Archive for » February 1st, 2015«

Flippin' dramatic at model festival

Tony Rusbatch drives his model airboat by remote control during the Otago Model Engineering Society's  festival week show.
The boat gets into trouble in heavy seas on the Charles E. Hazard Memorial Pond.

Murray Vince wades out to retrieve the stricken vessel. Photos by Peter McIntosh.

The shipping lanes were busy in Dunedin at the weekend, with
navy ships, merchant vessels, fishing boats and sailing craft
vying for space, when the Alligator Tours airboat got into
trouble in heavy weather and flipped.

Fortunately, the potentially disastrous scenario was played
out on a much smaller scale than real life, and was
restricted to the quite safe environs of the Charles E.
Hazard Memorial Pond. And Murray Vince, wearing waders, was
on hand to retrieve the overturned airboat.

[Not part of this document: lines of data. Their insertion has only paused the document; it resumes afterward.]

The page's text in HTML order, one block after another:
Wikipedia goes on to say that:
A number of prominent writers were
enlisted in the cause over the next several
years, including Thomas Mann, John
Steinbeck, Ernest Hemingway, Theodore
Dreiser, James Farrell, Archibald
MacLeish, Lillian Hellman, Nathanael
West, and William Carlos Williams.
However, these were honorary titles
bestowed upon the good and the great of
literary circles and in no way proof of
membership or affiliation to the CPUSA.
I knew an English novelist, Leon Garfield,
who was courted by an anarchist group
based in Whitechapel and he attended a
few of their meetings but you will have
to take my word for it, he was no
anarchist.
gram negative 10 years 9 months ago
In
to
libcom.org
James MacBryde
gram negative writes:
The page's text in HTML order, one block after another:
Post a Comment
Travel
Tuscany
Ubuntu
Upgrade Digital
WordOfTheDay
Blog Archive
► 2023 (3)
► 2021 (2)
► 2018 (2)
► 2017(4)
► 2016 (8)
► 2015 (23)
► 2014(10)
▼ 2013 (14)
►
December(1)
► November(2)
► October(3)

What is colloquially known as ”the pond” was just one site
for model engineers to show off their creations on the first
day of the Otago Model Engineering Society’s festival week
show in St Kilda on Saturday.

The show began on Saturday and continues until February 8.
And to honour 100 years since the beginning of World War 1,
the 2015 event had a military theme, convener Michael Forrest

There was a wide variety of models, from trains to planes and

Mr Forrest said the club had a membership of about 115 people
keen to indulge in what he said was a creative outlet.

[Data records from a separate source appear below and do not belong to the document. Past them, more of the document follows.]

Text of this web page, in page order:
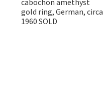
gold ring, German, circa
1960 SOLD
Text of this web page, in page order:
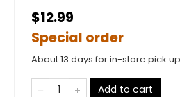
$12.99
Special order
About 13 days for in-store pick up
Add to cart
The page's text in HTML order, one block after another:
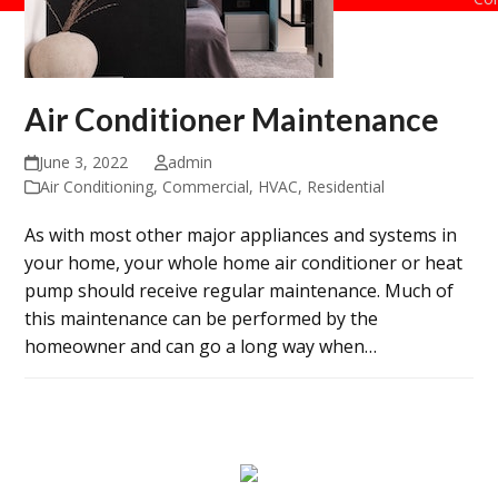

”What we do is make models. It’s creative – it’s part of
being human to have creativity in you,” he said.

For Mr Forrest, a train set he got for Christmas began a
lifelong interest in trains, and the instructions for the set
in French and German began a lifelong interest in languages.

The Otago Vintage Machinery Club and Dunedin Model Aero Club
were also involved in the show.

Footnote: The airboat was soon back on the water after its
model drama.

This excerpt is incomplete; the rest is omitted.